◆ **AIM OF THE TASK**
Starting at the first line of the data and ending at the line with "refresh rate for", copy each line exactly. Include both of those lines, but no pictures.

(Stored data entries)
+---+

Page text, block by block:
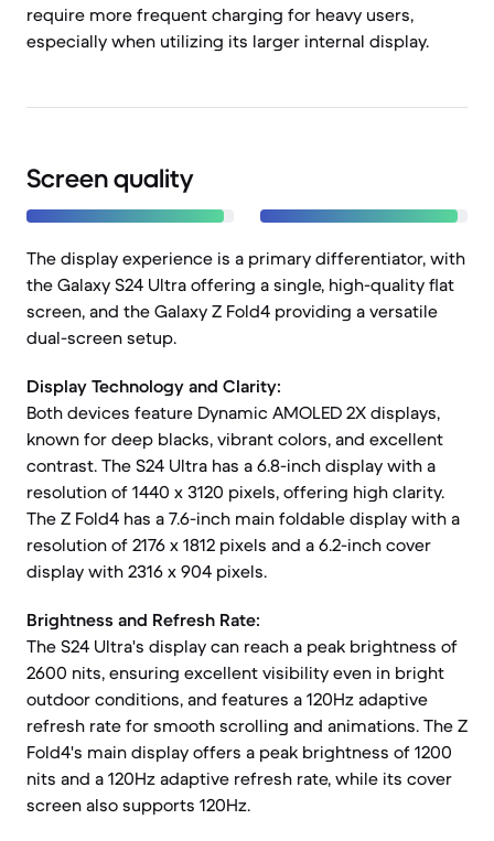
require more frequent charging for heavy users,
especially when utilizing its larger internal display.
Screen quality
The display experience is a primary differentiator, with
the Galaxy S24 Ultra offering a single, high-quality flat
screen, and the Galaxy Z Fold4 providing a versatile
dual-screen setup.
Display Technology and Clarity:
Both devices feature Dynamic AMOLED 2X displays,
known for deep blacks, vibrant colors, and excellent
contrast. The S24 Ultra has a 6.8-inch display with a
resolution of 1440 x 3120 pixels, offering high clarity.
The Z Fold4 has a 7.6-inch main foldable display with a
resolution of 2176 x 1812 pixels and a 6.2-inch cover
display with 2316 x 904 pixels.
Brightness and Refresh Rate:
The S24 Ultra's display can reach a peak brightness of
2600 nits, ensuring excellent visibility even in bright
outdoor conditions, and features a 120Hz adaptive
refresh rate for smooth scrolling and animations. The Z
Fold4's main display offers a peak brightness of 1200
nits and a 120Hz adaptive refresh rate, while its cover
screen also supports 120Hz.
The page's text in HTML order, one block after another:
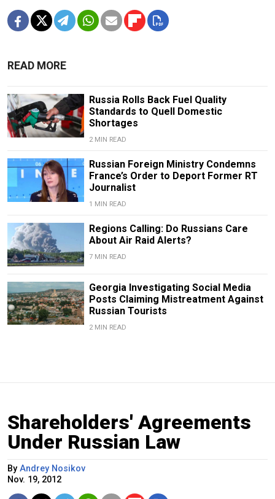
READ MORE
Russia Rolls Back Fuel Quality
Standards to Quell Domestic
Shortages
2 MIN READ
Russian Foreign Ministry Condemns
France’s Order to Deport Former RT
Journalist
1 MIN READ
Regions Calling: Do Russians Care
About Air Raid Alerts?
7 MIN READ
Georgia Investigating Social Media
Posts Claiming Mistreatment Against
Russian Tourists
2 MIN READ
Shareholders' Agreements
Under Russian Law
By Andrey Nosikov
Nov. 19, 2012
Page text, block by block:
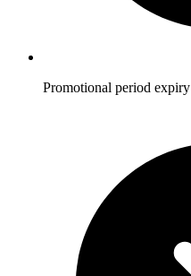
Promotional period expiry
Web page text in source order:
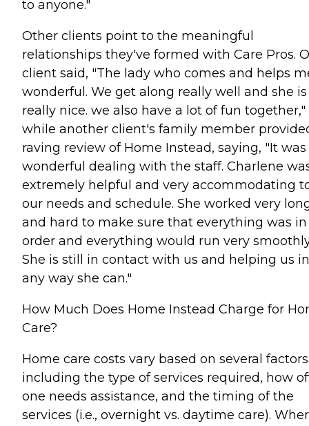
to anyone."
Other clients point to the meaningful
relationships they've formed with Care Pros.
client said, "The lady who comes and helps
wonderful. We get along really well and she is
really nice. we also have a lot of fun together,"
while another client's family member
raving review of Home Instead, saying, "It was
wonderful dealing with the staff. Charlene
extremely helpful and very accommodating
our needs and schedule. She worked very
and hard to make sure that everything was in
order and everything would run very
She is still in contact with us and helping us in
any way she can."
How Much Does Home Instead Charge for
Care?
Home care costs vary based on several
including the type of services required, how
one needs assistance, and the timing of the
services (i.e., overnight vs. daytime care).
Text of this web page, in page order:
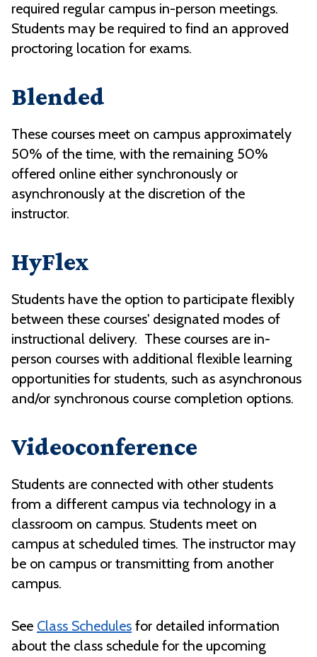
required regular campus in-person meetings.
Students may be required to find an approved
proctoring location for exams.
Blended
These courses meet on campus approximately
50% of the time, with the remaining 50%
offered online either synchronously or
asynchronously at the discretion of the
instructor.
HyFlex
Students have the option to participate flexibly
between these courses' designated modes of
instructional delivery. These courses are in-
person courses with additional flexible learning
opportunities for students, such as asynchronous
and/or synchronous course completion options.
Videoconference
Students are connected with other students
from a different campus via technology in a
classroom on campus. Students meet on
campus at scheduled times. The instructor may
be on campus or transmitting from another
campus.
See Class Schedules for detailed information
about the class schedule for the upcoming
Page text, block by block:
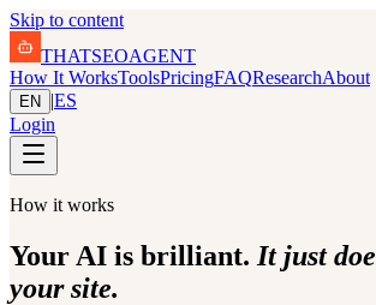
Skip to content
THATSEOAGENT
How It WorksToolsPricingFAQResearchAbout
EN |ES
Login
How it works
Your AI is brilliant. It just
your site.
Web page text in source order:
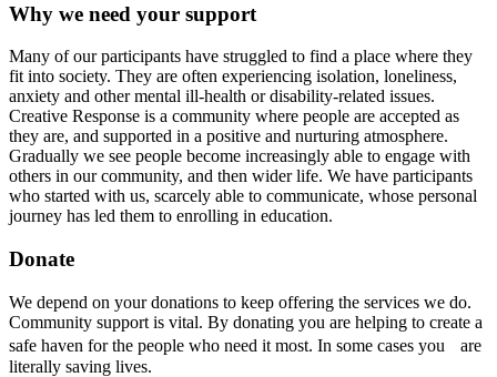
Why we need your support
Many of our participants have struggled to find a place where they
fit into society. They are often experiencing isolation, loneliness,
anxiety and other mental ill-health or disability-related issues.
Creative Response is a community where people are accepted as
they are, and supported in a positive and nurturing atmosphere.
Gradually we see people become increasingly able to engage with
others in our community, and then wider life. We have participants
who started with us, scarcely able to communicate, whose personal
journey has led them to enrolling in education.
Donate
We depend on your donations to keep offering the services we do.
Community support is vital. By donating you are helping to create a
safe haven for the people who need it most. In some cases you are
literally saving lives.
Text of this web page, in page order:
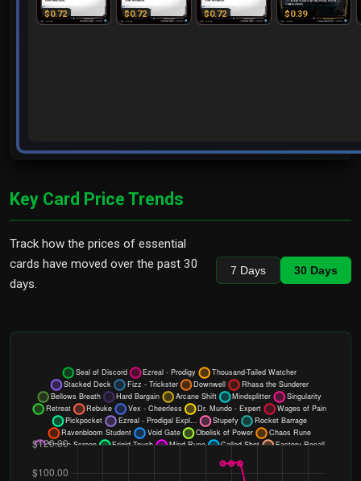
$0.72 $0.72 $0.72 $0.39
Key Card Price Trends
Track how the prices of essential
cards have moved over the past 30
days.
7 Days 30 Days
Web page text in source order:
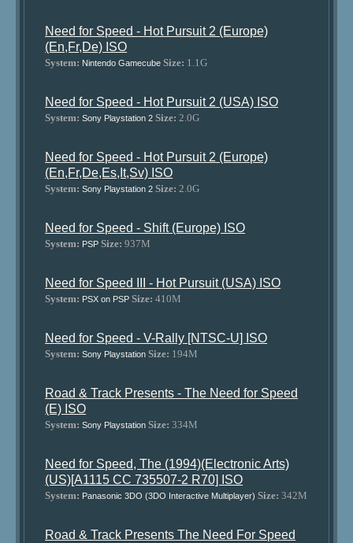
Need for Speed - Hot Pursuit 2 (Europe)
(En,Fr,De) ISO
System: Nintendo Gamecube Size: 1.1G
Need for Speed - Hot Pursuit 2 (USA) ISO
System: Sony Playstation 2 Size: 2.0G
Need for Speed - Hot Pursuit 2 (Europe)
(En,Fr,De,Es,It,Sv) ISO
System: Sony Playstation 2 Size: 2.0G
Need for Speed - Shift (Europe) ISO
System: PSP Size: 937M
Need for Speed III - Hot Pursuit (USA) ISO
System: PSX on PSP Size: 410M
Need for Speed - V-Rally [NTSC-U] ISO
System: Sony Playstation Size: 194M
Road & Track Presents - The Need for Speed
(E) ISO
System: Sony Playstation Size: 334M
Need for Speed, The (1994)(Electronic Arts)
(US)[A1115 CC 735507-2 R70] ISO
System: Panasonic 3DO (3DO Interactive Multiplayer) Size: 342M
Road & Track Presents The Need For Speed
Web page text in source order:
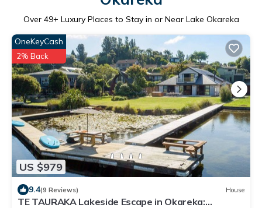
Over 49+ Luxury Places to Stay in or Near Lake Okareka
US $979
OneKeyCash
2% Back
9.4(9 Reviews) House
TE TAURAKA Lakeside Escape in Okareka:
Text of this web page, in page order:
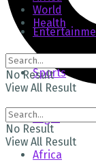
Login
Sports
Tech
Africa
World
Health
No Result
View All Result
No Result
View All Result
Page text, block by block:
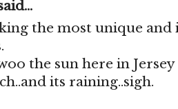
the most unique and
the sun here in
its raining..sigh.
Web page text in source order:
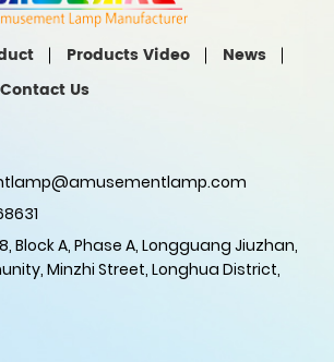
Products Video
News
Contact Us
Block A, Phase A, Longguang Jiuzhan,
Minzhi Street, Longhua District,
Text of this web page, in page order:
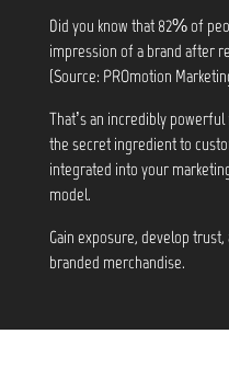
Did you know that 82% of
impression of a brand after
(Source: PROmotion
That’s an incredibly
the secret ingredient to
integrated into your
model.
Gain exposure, develop
branded merchandise.
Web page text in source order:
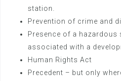
station.
Prevention of crime and
Presence of a hazardous
associated with a
Human Rights Act
Precedent – but only
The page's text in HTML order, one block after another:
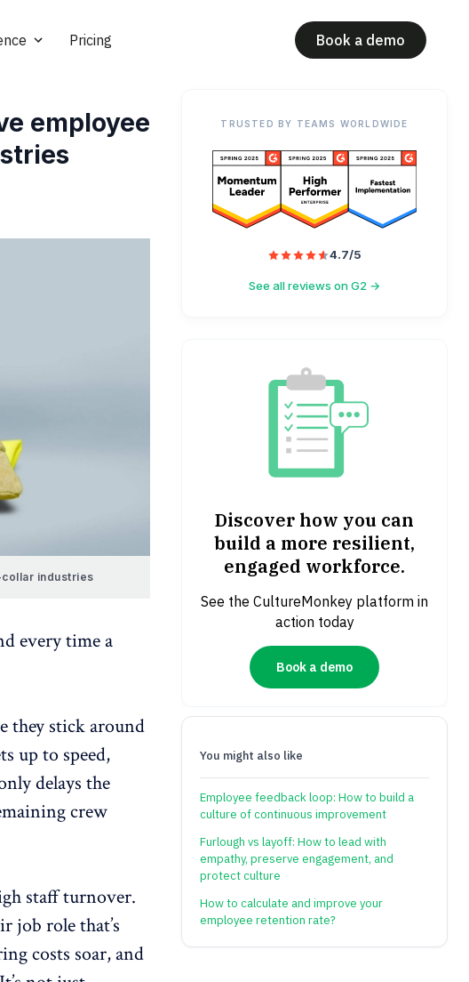
Pricing Book a demo
employee
industries
every time a
they stick around
up to speed,
delays the
crew
staff turnover.
job role that’s
costs soar, and
TRUSTED BY TEAMS WORLDWIDE
4.7/5
See all reviews on G2 →
Discover how you can
build a more resilient,
engaged workforce.
See the CultureMonkey platform in
action today
Book a demo
You might also like
Employee feedback loop: How to build a
culture of continuous improvement
Furlough vs layoff: How to lead with
empathy, preserve engagement, and
protect culture
How to calculate and improve your
employee retention rate?
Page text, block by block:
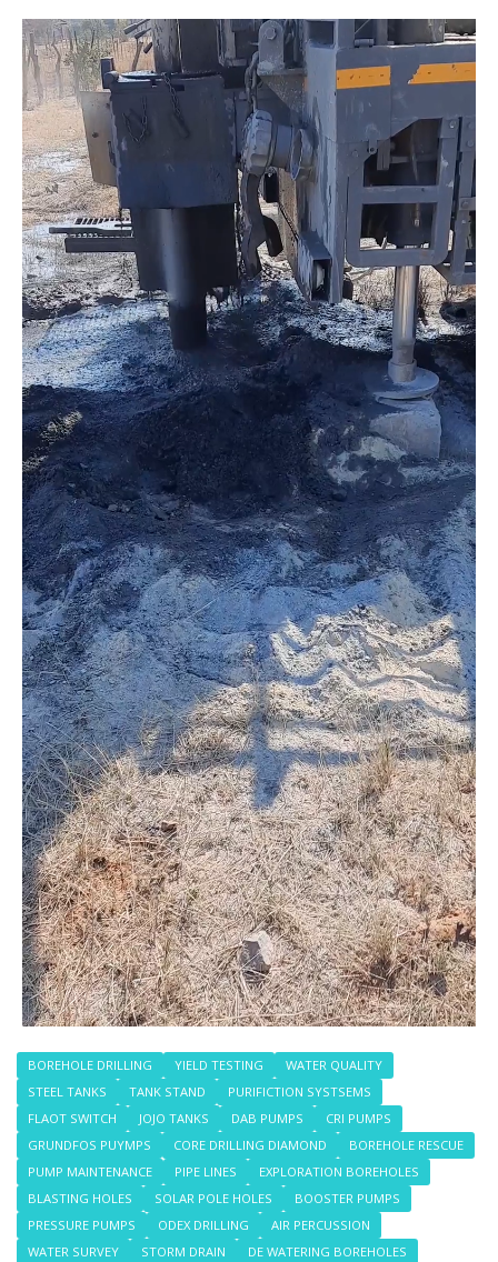
BOREHOLE DRILLING YIELD TESTING
WATER QUALITY
STEEL TANKS
TANK STAND
PURIFICTION SYSTSEMS
FLAOT SWITCH
JOJO TANKS DAB PUMPS
CRI PUMPS
GRUNDFOS PUYMPS
CORE DRILLING DIAMOND
BOREHOLE RESCUE
PUMP MAINTENANCE
PIPE LINES
EXPLORATION BOREHOLES
BLASTING HOLES
SOLAR POLE HOLES
BOOSTER PUMPS
PRESSURE PUMPS
ODEX DRILLING
AIR PERCUSSION
WATER SURVEY
STORM DRAIN
DE WATERING BOREHOLES
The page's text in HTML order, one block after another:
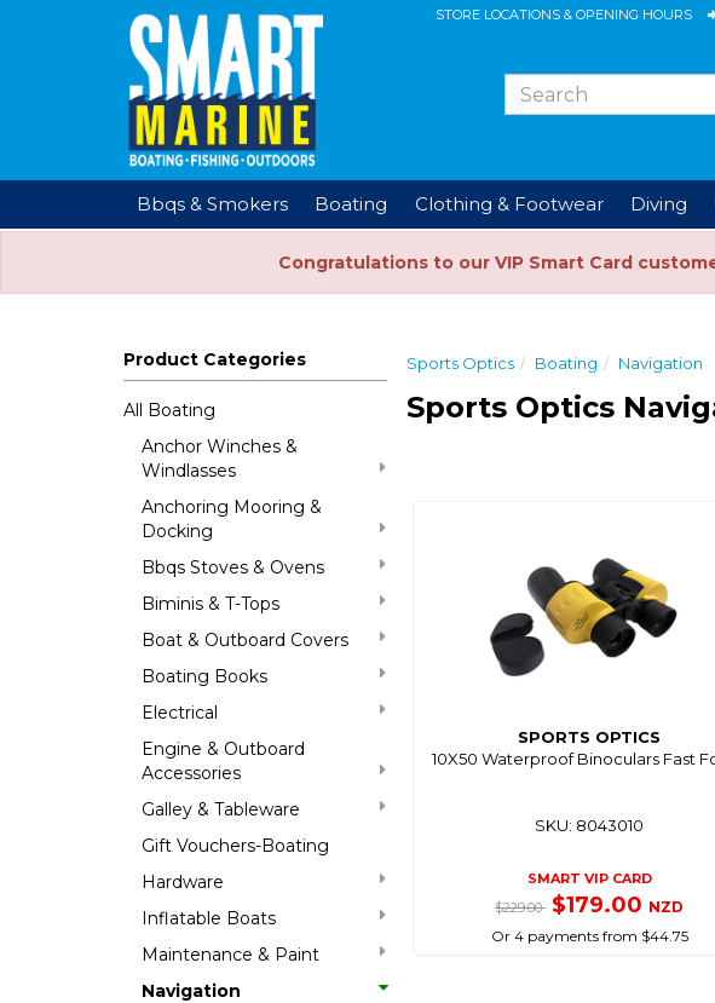
STORE LOCATIONS & OPENING HOURS
Bbqs & Smokers Boating Clothing & Footwear Diving
Congratulations to our VIP Smart Card
Product Categories
All Boating
Anchor Winches &
Windlasses
Anchoring Mooring &
Docking
Bbqs Stoves & Ovens
Biminis & T-Tops
Boat & Outboard Covers
Boating Books
Electrical
Engine & Outboard
Accessories
Galley & Tableware
Gift Vouchers-Boating
Hardware
Inflatable Boats
Maintenance & Paint
Navigation
Sports Optics Boating Navigation
Sports Optics
SPORTS OPTICS
10X50 Waterproof Binoculars Fast
SKU: 8043010
SMART VIP CARD
$229.00 $179.00 NZD
Or 4 payments from $44.75
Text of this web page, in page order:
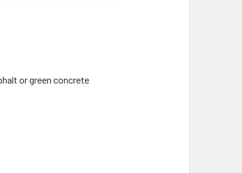
or green concrete
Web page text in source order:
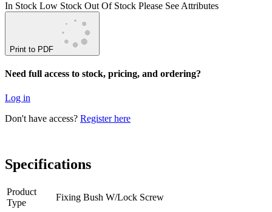
In Stock Low Stock Out Of Stock Please See Attributes
Print to PDF
Need full access to stock, pricing, and ordering?
Log in
Don't have access? Register here
Specifications
Product
Type
Fixing Bush W/Lock Screw
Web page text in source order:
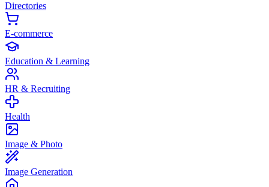
Directories
E-commerce
Education & Learning
HR & Recruiting
Health
Image & Photo
Image Generation
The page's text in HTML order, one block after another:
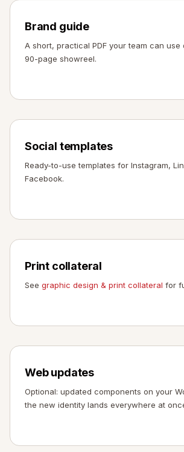
Brand guide
A short, practical PDF your team can use
90-page showreel.
Social templates
Ready-to-use templates for Instagram,
Facebook.
Print collateral
See graphic design & print collateral for
Web updates
Optional: updated components on your
the new identity lands everywhere at
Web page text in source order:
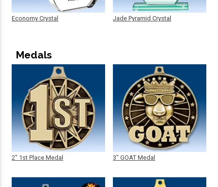
Economy Crystal Jade Pyramid Crystal
Medals
2" 1st Place Medal 3" GOAT Medal
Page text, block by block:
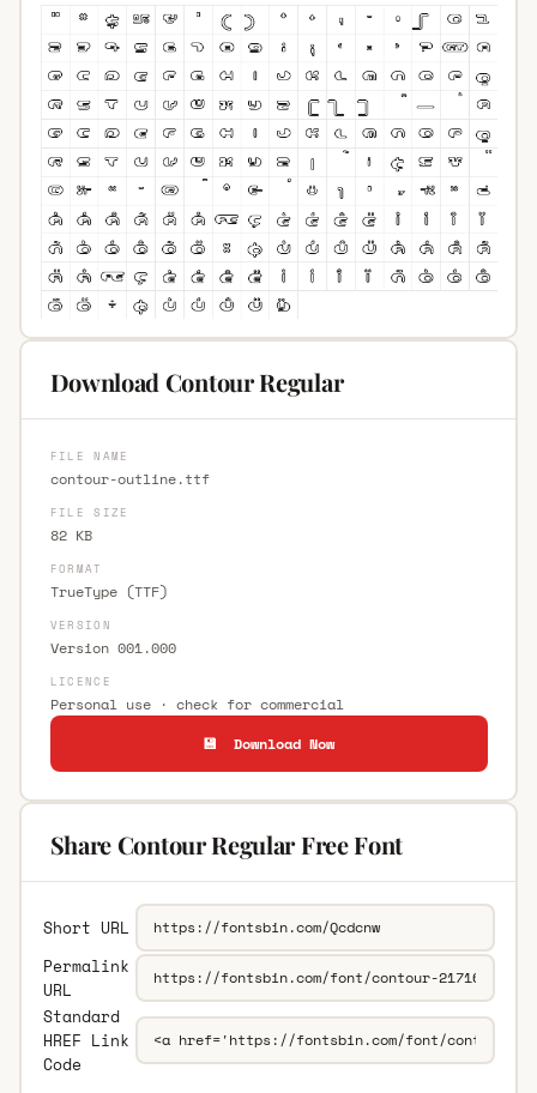
Download Contour Regular
FILE NAME
contour-outline.ttf
FILE SIZE
82 KB
FORMAT
TrueType (TTF)
VERSION
Version 001.000
LICENCE
Personal use · check for commercial
💾 Download Now
Share Contour Regular Free Font
Short URL
Permalink
URL
Standard
HREF Link
Code
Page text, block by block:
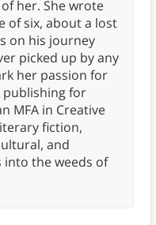
her. She wrote
of six, about a lost
on his journey
picked up by any
her passion for
publishing for
MFA in Creative
fiction,
and
the weeds of
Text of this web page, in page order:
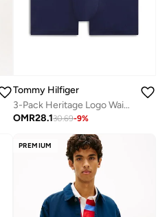
Tommy Hilfiger
3-Pack Heritage Logo Waistband Trunks
OMR28.130.69-9%
PREMIUM
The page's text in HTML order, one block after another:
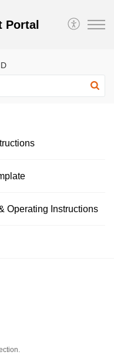
Portal
Operating Instructions
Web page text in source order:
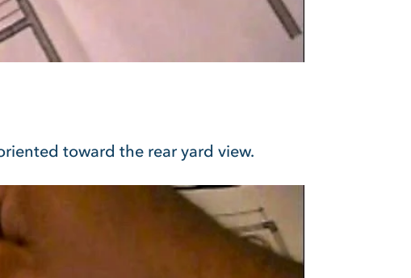
toward the rear yard view.
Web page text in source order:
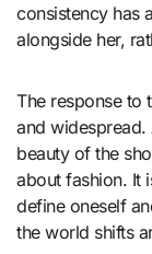
consistency has
alongside her,
The response to
and widespread.
beauty of the
about fashion. It
define oneself
the world shifts
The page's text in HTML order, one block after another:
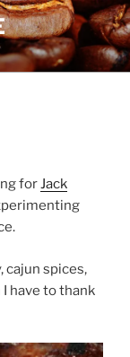
forJack
cajun spices,
have to thank
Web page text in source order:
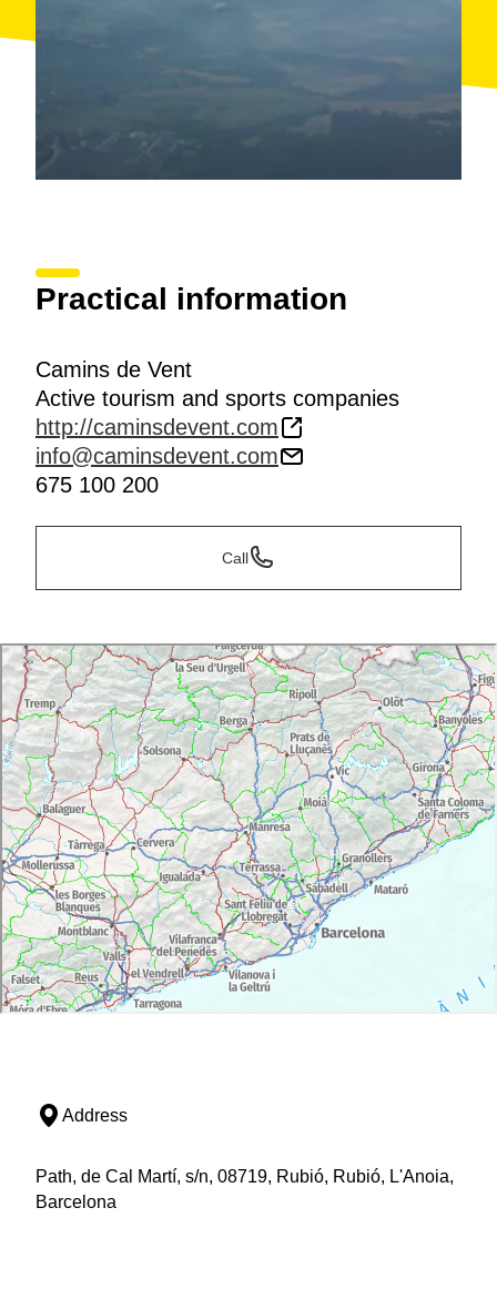
Practical information
Camins de Vent
Active tourism and sports companies
http://caminsdevent.com
info@caminsdevent.com
675 100 200
Call
Address
Path, de Cal Martí, s/n, 08719, Rubió, Rubió, L'Anoia,
Barcelona

+---+

◆ **RESPONSE**
Page text, block by block:
require more frequent charging for heavy users,
especially when utilizing its larger internal display.
Screen quality
The display experience is a primary differentiator, with
the Galaxy S24 Ultra offering a single, high-quality flat
screen, and the Galaxy Z Fold4 providing a versatile
dual-screen setup.
Display Technology and Clarity:
Both devices feature Dynamic AMOLED 2X displays,
known for deep blacks, vibrant colors, and excellent
contrast. The S24 Ultra has a 6.8-inch display with a
resolution of 1440 x 3120 pixels, offering high clarity.
The Z Fold4 has a 7.6-inch main foldable display with a
resolution of 2176 x 1812 pixels and a 6.2-inch cover
display with 2316 x 904 pixels.
Brightness and Refresh Rate:
The S24 Ultra's display can reach a peak brightness of
2600 nits, ensuring excellent visibility even in bright
outdoor conditions, and features a 120Hz adaptive
refresh rate for smooth scrolling and animations. The Z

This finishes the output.